Quench Cooler W10 & Cooling and Scrubbing Tower W14
The off-gas of the smelting furnace is routed to the quench cooler W10 via the furnace off-gas duct. Here, the hot and dust-laden furnace gas is sprayed with water from numerous spray nozzles, cooling down the gas close to the saturation temperature of about 80 °C and scrubbing out coarse dust. Gas and water flow within the quench cooler are co-current with the inlets at the head and the outlets in the bottom sections of the vessel.
Gas Cooling and Cleaning
The water saturated process gas leaving the quench cooler is routed to the cooling and scrubbing tower W14 via the rotary hood water seal B13 “gas cleaning“. Here further gas cooling takes place to about 35 °C as well as scrubbing out of medium sized dust particles. Process water is injected into this counter-current gas cooler on several levels while the process gas is drawn through the vessel from bottom to top, and then subsequently routed to the Disintegrator through a down pipe.
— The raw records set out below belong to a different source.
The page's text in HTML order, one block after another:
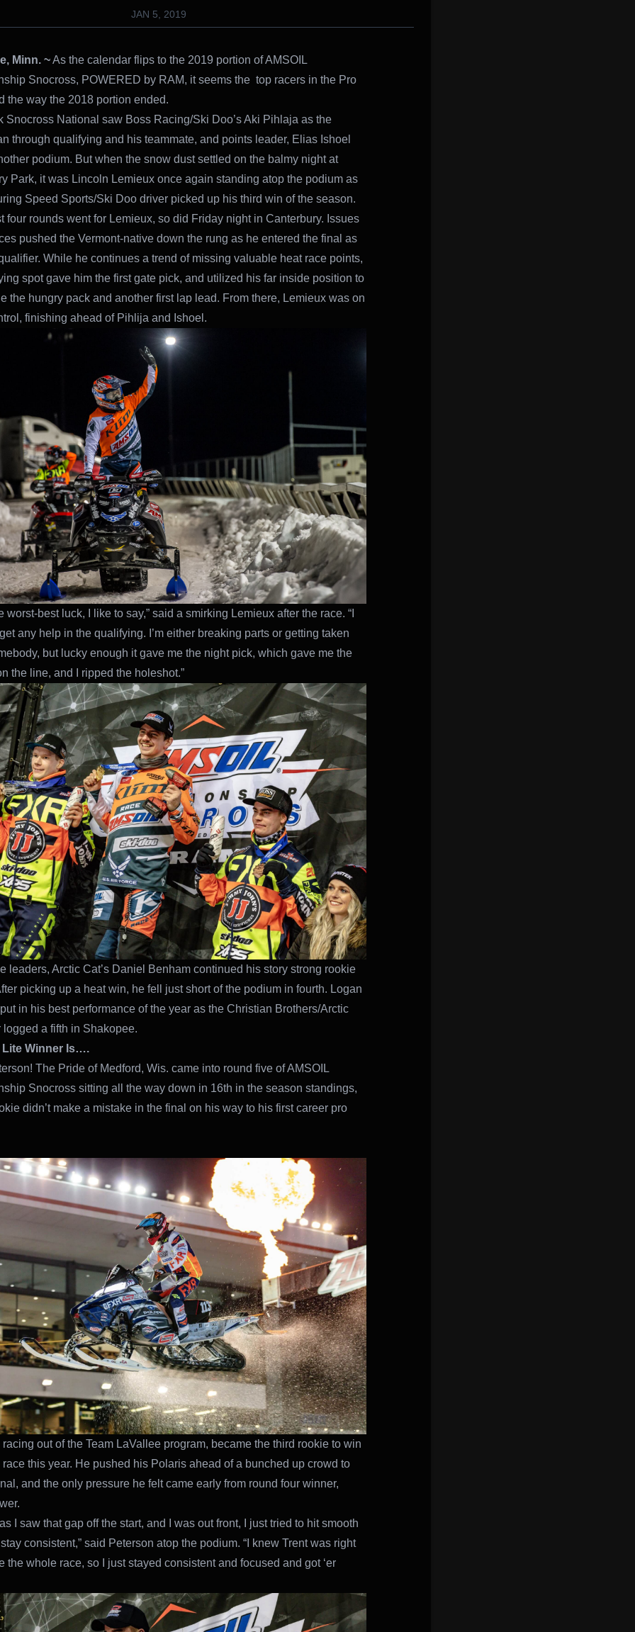
JAN 5, 2019
Minn. ~As the calendar flips to the 2019 portion of AMSOIL
Snocross, POWERED by RAM, it seems the top racers in the Pro
the way the 2018 portion ended.
Snocross National saw Boss Racing/Ski Doo’s Aki Pihlaja as the
through qualifying and his teammate, and points leader, Elias Ishoel
podium. But when the snow dust settled on the balmy night at
Park, it was Lincoln Lemieux once again standing atop the podium as
Speed Sports/Ski Doo driver picked up his third win of the season.
four rounds went for Lemieux, so did Friday night in Canterbury. Issues
pushed the Vermont-native down the rung as he entered the final as
While he continues a trend of missing valuable heat race points,
spot gave him the first gate pick, and utilized his far inside position to
the hungry pack and another first lap lead. From there, Lemieux was on
finishing ahead of Pihlija and Ishoel.
worst-best luck, I like to say,” said a smirking Lemieux after the race. “I
any help in the qualifying. I’m either breaking parts or getting taken
but lucky enough it gave me the night pick, which gave me the
the line, and I ripped the holeshot.”
leaders, Arctic Cat’s Daniel Benham continued his story strong rookie
picking up a heat win, he fell just short of the podium in fourth. Logan
in his best performance of the year as the Christian Brothers/Arctic
logged a fifth in Shakopee.
Lite Winner Is….
The Pride of Medford, Wis. came into round five of AMSOIL
Snocross sitting all the way down in 16th in the season standings,
didn’t make a mistake in the final on his way to his first career pro
out of the Team LaVallee program, became the third rookie to win
this year. He pushed his Polaris ahead of a bunched up crowd to
and the only pressure he felt came early from round four winner,
I saw that gap off the start, and I was out front, I just tried to hit smooth
consistent,” said Peterson atop the podium. “I knew Trent was right
the whole race, so I just stayed consistent and focused and got ‘er
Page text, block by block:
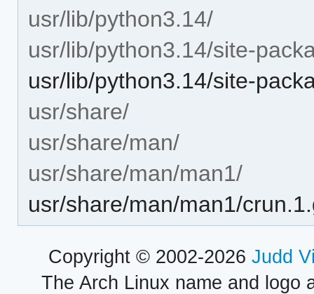
usr/lib/python3.14/
usr/lib/python3.14/site-
usr/lib/python3.14/site-
usr/share/
usr/share/man/
usr/share/man/man1/
usr/share/man/man1/
Copyright © 2002-2026 Judd
The Arch Linux name and logo
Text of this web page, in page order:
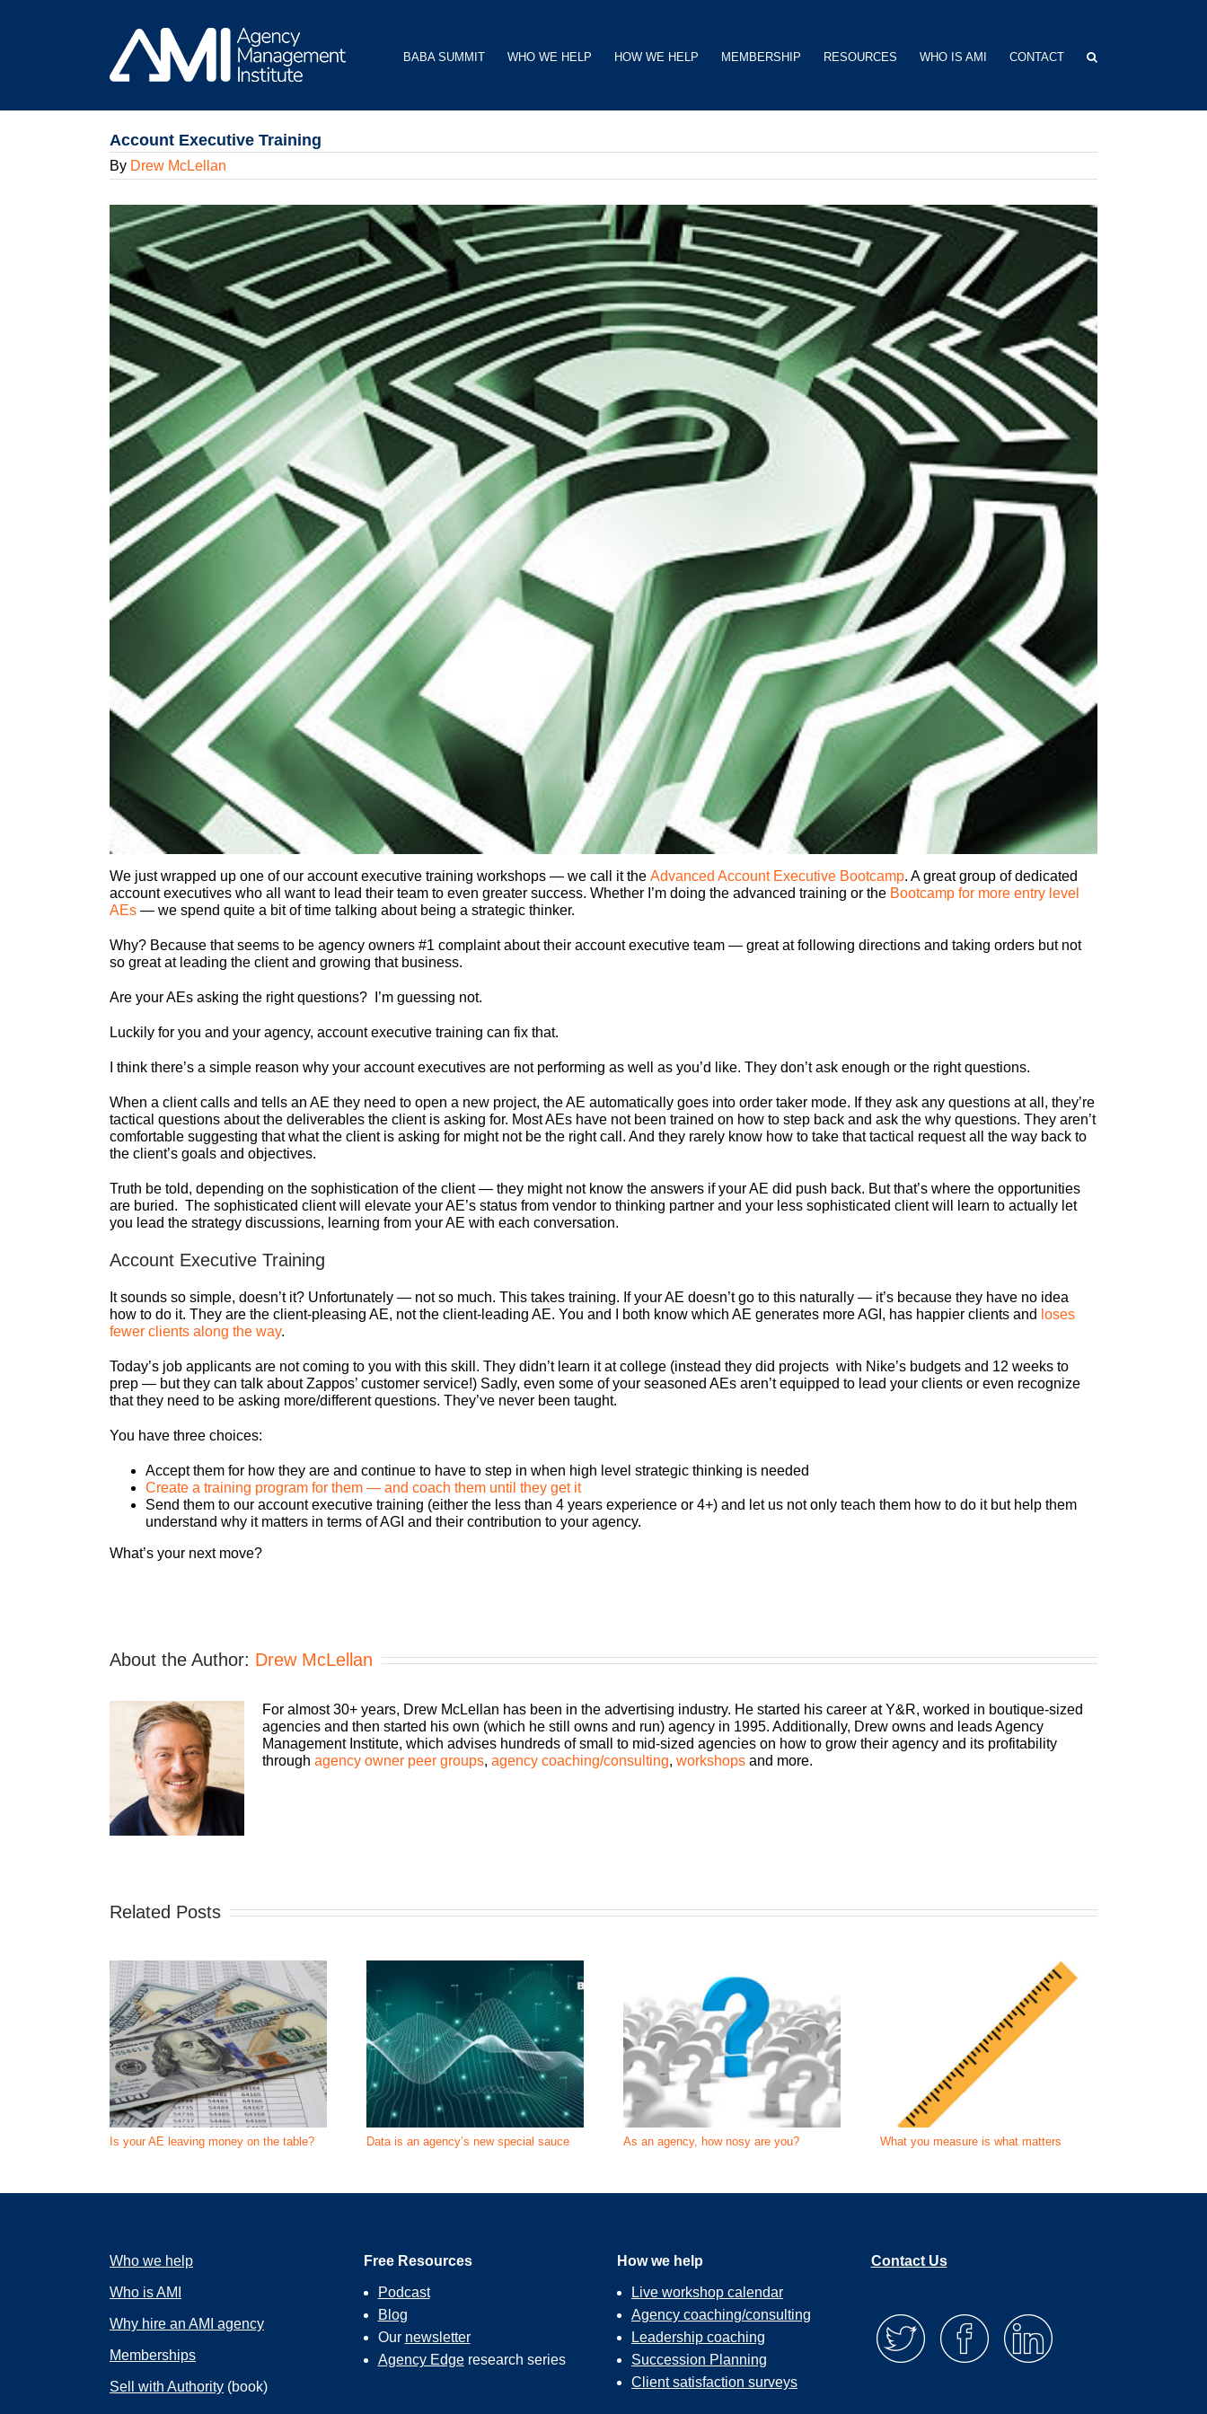
BABA SUMMIT WHO WE HELP HOW WE HELP MEMBERSHIP RESOURCES WHO IS AMI CONTACT
Account Executive Training
By Drew McLellan
We just wrapped up one of our account executive training workshops — we call it the Advanced Account Executive Bootcamp. A great group of dedicated
account executives who all want to lead their team to even greater success. Whether I’m doing the advanced training or the Bootcamp for more entry level
AEs — we spend quite a bit of time talking about being a strategic thinker.
Why? Because that seems to be agency owners #1 complaint about their account executive team — great at following directions and taking orders but not
so great at leading the client and growing that business.
Are your AEs asking the right questions? I’m guessing not.
Luckily for you and your agency, account executive training can fix that.
I think there’s a simple reason why your account executives are not performing as well as you’d like. They don’t ask enough or the right questions.
When a client calls and tells an AE they need to open a new project, the AE automatically goes into order taker mode. If they ask any questions at all, they’re
tactical questions about the deliverables the client is asking for. Most AEs have not been trained on how to step back and ask the why questions. They aren’t
comfortable suggesting that what the client is asking for might not be the right call. And they rarely know how to take that tactical request all the way back to
the client’s goals and objectives.
Truth be told, depending on the sophistication of the client — they might not know the answers if your AE did push back. But that’s where the opportunities
are buried. The sophisticated client will elevate your AE’s status from vendor to thinking partner and your less sophisticated client will learn to actually let
you lead the strategy discussions, learning from your AE with each conversation.
Account Executive Training
It sounds so simple, doesn’t it? Unfortunately — not so much. This takes training. If your AE doesn’t go to this naturally — it’s because they have no idea
how to do it. They are the client-pleasing AE, not the client-leading AE. You and I both know which AE generates more AGI, has happier clients and loses
fewer clients along the way.
Today’s job applicants are not coming to you with this skill. They didn’t learn it at college (instead they did projects with Nike’s budgets and 12 weeks to
prep — but they can talk about Zappos’ customer service!) Sadly, even some of your seasoned AEs aren’t equipped to lead your clients or even recognize
that they need to be asking more/different questions. They’ve never been taught.
You have three choices:
Accept them for how they are and continue to have to step in when high level strategic thinking is needed
Create a training program for them — and coach them until they get it
Send them to our account executive training (either the less than 4 years experience or 4+) and let us not only teach them how to do it but help them
understand why it matters in terms of AGI and their contribution to your agency.
What’s your next move?
About the Author: Drew McLellan
For almost 30+ years, Drew McLellan has been in the advertising industry. He started his career at Y&R, worked in boutique-sized
agencies and then started his own (which he still owns and run) agency in 1995. Additionally, Drew owns and leads Agency
Management Institute, which advises hundreds of small to mid-sized agencies on how to grow their agency and its profitability
through agency owner peer groups, agency coaching/consulting, workshops and more.
Related Posts
Is your AE leaving money on the table? Data is an agency’s new special sauce As an agency, how nosy are you? What you measure is what matters
Who we help
Who is AMI
Why hire an AMI agency
Memberships
Sell with Authority (book)
Free Resources
Podcast
Blog
Our newsletter
Agency Edgeresearch series
How we help
Live workshop calendar
Agency coaching/consulting
Leadership coaching
Succession Planning
Client satisfaction surveys
Contact Us
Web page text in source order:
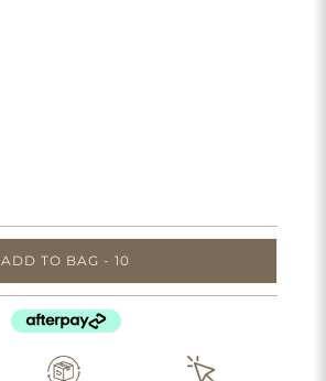
ADD TO BAG - 10
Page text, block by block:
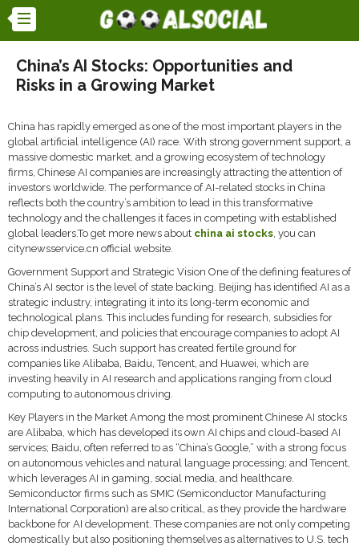
China’s AI Stocks: Opportunities and
Risks in a Growing Market
China has rapidly emerged as one of the most important players in the
global artificial intelligence (AI) race. With strong government support, a
massive domestic market, and a growing ecosystem of technology
firms, Chinese AI companies are increasingly attracting the attention of
investors worldwide. The performance of AI-related stocks in China
reflects both the country’s ambition to lead in this transformative
technology and the challenges it faces in competing with established
global leaders.To get more news about china ai stocks, you can
citynewsservice.cn official website.
Government Support and Strategic Vision One of the defining features of
China’s AI sector is the level of state backing. Beijing has identified AI as a
strategic industry, integrating it into its long-term economic and
technological plans. This includes funding for research, subsidies for
chip development, and policies that encourage companies to adopt AI
across industries. Such support has created fertile ground for
companies like Alibaba, Baidu, Tencent, and Huawei, which are
investing heavily in AI research and applications ranging from cloud
computing to autonomous driving.
Key Players in the Market Among the most prominent Chinese AI stocks
are Alibaba, which has developed its own AI chips and cloud-based AI
services; Baidu, often referred to as “China’s Google,” with a strong focus
on autonomous vehicles and natural language processing; and Tencent,
which leverages AI in gaming, social media, and healthcare.
Semiconductor firms such as SMIC (Semiconductor Manufacturing
International Corporation) are also critical, as they provide the hardware
backbone for AI development. These companies are not only competing
domestically but also positioning themselves as alternatives to U.S. tech
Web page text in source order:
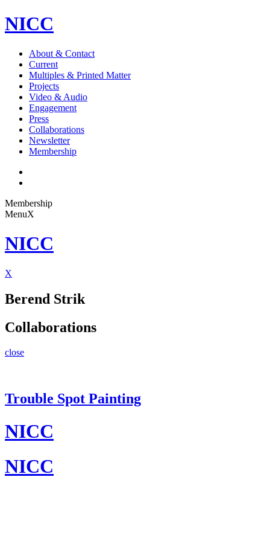
NICC
About & Contact
Current
Multiples & Printed Matter
Projects
Video & Audio
Engagement
Press
Collaborations
Newsletter
Membership
Membership
MenuX
NICC
X
Berend Strik
Collaborations
close
Trouble Spot Painting
NICC
NICC
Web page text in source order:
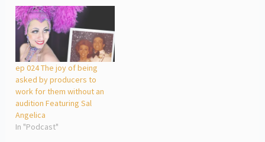
ep 024 The joy of being
asked by producers to
work for them without an
audition Featuring Sal
Angelica
In "Podcast"
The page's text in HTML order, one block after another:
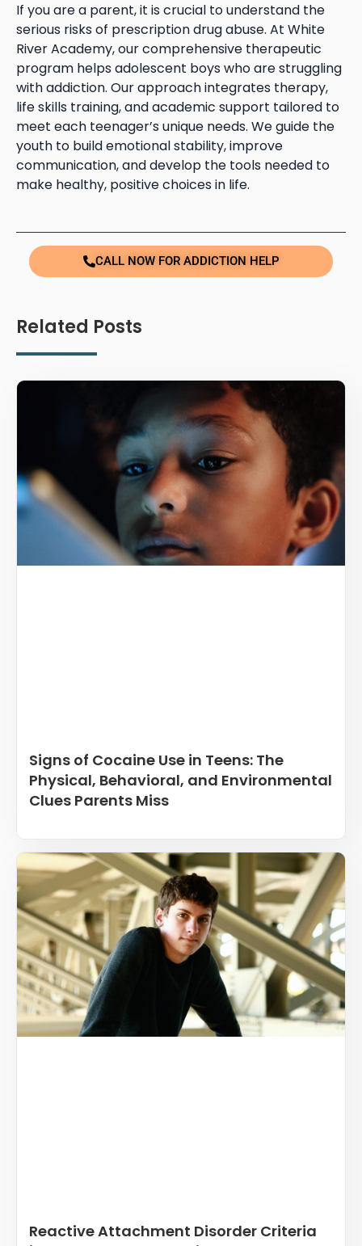
If you are a parent, it is crucial to understand the
serious risks of prescription drug abuse. At White
River Academy, our comprehensive therapeutic
program helps adolescent boys who are struggling
with addiction. Our approach integrates therapy,
life skills training, and academic support tailored to
meet each teenager’s unique needs. We guide the
youth to build emotional stability, improve
communication, and develop the tools needed to
make healthy, positive choices in life.
CALL NOW FOR ADDICTION HELP
Related Posts
Signs of Cocaine Use in Teens: The
Physical, Behavioral, and Environmental
Clues Parents Miss
Reactive Attachment Disorder Criteria

Advantages of Spray Cooling
- utilisation of the entire vessel volume of the gas coolers as reaction chamber
- efficient heat transfer due to high surface area generated of the water droplets
- uniform gas cooling over the full vessel cross-section
- optimized capture and segregation of dust due to high droplet surface area
- low risk of fouling as the gas coolers are designed as cylindrical vessels including permanent flushing of the inside tank walls
Drain of Used Process Water
The gas cooler vessels are open-ended at the base and are immersed in water-filled foundation/sump combinations. A constant water level is maintained in the sump due to the overflow weirs, thus creating a gas tight seal between the inside gas phase and the external atmosphere.
To prevent captured solid particles from forming sediment in the sump below the gas coolers, agitators are installed in near proximity to provide the necessary turbulence in the water.